Provably efficient, succinct, and precise explanations
This work addresses the need for reliable and interpretable explanations in machine learning, particularly for users of complex models, though it is incremental in combining existing approaches.
The paper tackles the problem of explaining black-box model predictions by designing an efficient algorithm that provides provable guarantees on explanation succinctness and precision, bridging the gap between prior methods that were either efficient but lacked guarantees or had guarantees but were inefficient.

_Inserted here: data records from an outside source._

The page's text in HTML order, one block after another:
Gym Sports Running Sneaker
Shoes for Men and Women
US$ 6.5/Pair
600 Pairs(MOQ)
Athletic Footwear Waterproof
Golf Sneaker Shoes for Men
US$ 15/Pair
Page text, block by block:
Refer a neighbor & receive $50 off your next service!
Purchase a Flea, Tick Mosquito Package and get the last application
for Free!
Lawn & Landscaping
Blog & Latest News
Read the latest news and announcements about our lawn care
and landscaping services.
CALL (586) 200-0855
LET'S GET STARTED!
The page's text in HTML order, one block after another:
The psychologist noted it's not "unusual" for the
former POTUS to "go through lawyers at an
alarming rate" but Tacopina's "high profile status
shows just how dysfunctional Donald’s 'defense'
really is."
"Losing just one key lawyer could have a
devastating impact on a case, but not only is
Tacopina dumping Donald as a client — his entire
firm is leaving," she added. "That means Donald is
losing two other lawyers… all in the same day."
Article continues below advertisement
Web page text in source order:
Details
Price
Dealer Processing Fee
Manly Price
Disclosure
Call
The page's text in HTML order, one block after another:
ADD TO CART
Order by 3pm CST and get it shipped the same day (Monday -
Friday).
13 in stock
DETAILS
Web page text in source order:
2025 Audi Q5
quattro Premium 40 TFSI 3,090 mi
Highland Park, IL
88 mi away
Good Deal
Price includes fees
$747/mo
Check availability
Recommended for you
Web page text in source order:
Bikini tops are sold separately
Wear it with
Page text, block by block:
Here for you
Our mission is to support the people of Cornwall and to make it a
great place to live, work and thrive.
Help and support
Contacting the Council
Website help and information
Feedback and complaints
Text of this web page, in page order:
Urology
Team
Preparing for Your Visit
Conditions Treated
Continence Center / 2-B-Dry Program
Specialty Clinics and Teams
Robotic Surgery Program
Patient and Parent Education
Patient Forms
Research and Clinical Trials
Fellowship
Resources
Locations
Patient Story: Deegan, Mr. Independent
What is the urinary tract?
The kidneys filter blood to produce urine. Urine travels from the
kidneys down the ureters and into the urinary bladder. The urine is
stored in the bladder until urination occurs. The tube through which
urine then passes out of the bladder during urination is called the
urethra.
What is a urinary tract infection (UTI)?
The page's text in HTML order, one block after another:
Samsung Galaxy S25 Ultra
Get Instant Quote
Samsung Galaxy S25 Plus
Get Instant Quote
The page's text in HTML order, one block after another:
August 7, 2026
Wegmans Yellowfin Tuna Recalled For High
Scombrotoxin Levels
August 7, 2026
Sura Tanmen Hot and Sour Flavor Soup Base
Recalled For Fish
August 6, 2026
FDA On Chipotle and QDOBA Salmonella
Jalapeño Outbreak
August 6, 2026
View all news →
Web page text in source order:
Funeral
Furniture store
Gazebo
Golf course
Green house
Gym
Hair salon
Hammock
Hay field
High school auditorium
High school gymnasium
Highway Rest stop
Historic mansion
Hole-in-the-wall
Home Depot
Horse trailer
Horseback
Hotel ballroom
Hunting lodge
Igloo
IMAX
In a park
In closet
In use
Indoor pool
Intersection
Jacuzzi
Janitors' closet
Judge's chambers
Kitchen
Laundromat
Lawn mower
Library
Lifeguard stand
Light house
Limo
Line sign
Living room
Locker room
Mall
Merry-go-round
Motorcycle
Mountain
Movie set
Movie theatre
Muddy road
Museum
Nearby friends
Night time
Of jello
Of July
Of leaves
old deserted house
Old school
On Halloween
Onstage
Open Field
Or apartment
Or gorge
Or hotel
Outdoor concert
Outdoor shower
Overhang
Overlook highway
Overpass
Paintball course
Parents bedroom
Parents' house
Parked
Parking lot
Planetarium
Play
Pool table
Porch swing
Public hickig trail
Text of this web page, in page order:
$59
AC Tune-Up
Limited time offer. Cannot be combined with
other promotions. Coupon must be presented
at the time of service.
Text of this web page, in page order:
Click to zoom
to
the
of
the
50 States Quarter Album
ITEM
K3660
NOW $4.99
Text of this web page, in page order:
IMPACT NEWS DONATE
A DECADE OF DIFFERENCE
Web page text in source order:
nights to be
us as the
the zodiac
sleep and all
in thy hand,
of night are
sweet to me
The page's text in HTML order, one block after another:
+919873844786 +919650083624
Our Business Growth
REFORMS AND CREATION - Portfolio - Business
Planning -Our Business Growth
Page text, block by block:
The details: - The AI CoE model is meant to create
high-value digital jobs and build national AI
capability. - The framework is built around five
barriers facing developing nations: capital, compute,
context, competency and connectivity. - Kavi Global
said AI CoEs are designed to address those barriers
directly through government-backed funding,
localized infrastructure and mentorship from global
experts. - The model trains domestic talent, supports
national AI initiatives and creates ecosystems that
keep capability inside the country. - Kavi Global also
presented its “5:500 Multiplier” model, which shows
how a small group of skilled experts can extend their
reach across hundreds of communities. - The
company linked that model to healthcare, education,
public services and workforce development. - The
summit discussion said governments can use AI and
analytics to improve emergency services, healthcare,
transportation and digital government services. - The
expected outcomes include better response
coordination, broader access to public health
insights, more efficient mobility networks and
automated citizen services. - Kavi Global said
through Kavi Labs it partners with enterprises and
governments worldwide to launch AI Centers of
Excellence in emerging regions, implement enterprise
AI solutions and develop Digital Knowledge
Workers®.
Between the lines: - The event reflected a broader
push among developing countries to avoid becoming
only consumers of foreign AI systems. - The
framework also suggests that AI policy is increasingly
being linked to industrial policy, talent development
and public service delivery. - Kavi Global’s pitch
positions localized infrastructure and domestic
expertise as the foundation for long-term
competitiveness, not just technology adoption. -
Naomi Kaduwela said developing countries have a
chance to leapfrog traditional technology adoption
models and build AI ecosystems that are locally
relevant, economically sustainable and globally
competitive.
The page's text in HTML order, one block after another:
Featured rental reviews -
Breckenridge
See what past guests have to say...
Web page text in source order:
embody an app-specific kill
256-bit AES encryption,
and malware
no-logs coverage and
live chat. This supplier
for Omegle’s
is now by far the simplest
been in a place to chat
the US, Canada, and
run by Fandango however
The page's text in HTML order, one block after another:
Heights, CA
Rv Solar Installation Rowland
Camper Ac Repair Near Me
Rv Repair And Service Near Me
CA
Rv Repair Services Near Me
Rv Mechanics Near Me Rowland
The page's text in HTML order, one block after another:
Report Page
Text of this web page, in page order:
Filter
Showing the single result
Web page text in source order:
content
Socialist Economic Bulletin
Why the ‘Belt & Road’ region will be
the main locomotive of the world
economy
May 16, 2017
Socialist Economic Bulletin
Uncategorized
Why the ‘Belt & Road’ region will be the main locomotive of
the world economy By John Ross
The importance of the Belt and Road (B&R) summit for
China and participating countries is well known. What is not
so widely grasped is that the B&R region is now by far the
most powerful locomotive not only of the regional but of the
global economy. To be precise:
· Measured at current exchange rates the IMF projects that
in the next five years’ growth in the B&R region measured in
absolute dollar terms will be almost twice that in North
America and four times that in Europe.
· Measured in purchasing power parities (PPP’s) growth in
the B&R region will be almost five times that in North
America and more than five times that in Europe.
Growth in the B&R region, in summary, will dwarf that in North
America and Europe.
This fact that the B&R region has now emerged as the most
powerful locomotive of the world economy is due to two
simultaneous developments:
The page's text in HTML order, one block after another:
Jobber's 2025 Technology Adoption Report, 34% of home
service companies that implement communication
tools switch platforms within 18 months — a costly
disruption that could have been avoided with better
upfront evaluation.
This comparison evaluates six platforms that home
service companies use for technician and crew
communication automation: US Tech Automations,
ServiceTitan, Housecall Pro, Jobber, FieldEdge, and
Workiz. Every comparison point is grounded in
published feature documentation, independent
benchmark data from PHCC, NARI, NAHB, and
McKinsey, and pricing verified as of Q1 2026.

We consider the problem of explaining the predictions of an arbitrary blackbox model $f$: given query access to $f$ and an instance $x$, output a small set of $x$'s features that in conjunction essentially determines $f(x)$. We design an efficient algorithm with provable guarantees on the succinctness and precision of the explanations that it returns. Prior algorithms were either efficient but lacked such guarantees, or achieved such guarantees but were inefficient. We obtain our algorithm via a connection to the problem of {\sl implicitly} learning decision trees. The implicit nature of this learning task allows for efficient algorithms even when the complexity of $f$ necessitates an intractably large surrogate decision tree. We solve the implicit learning problem by bringing together techniques from learning theory, local computation algorithms, and complexity theory. Our approach of "explaining by implicit learning" shares elements of two previously disparate methods for post-hoc explanations, global and local explanations, and we make the case that it enjoys advantages of both.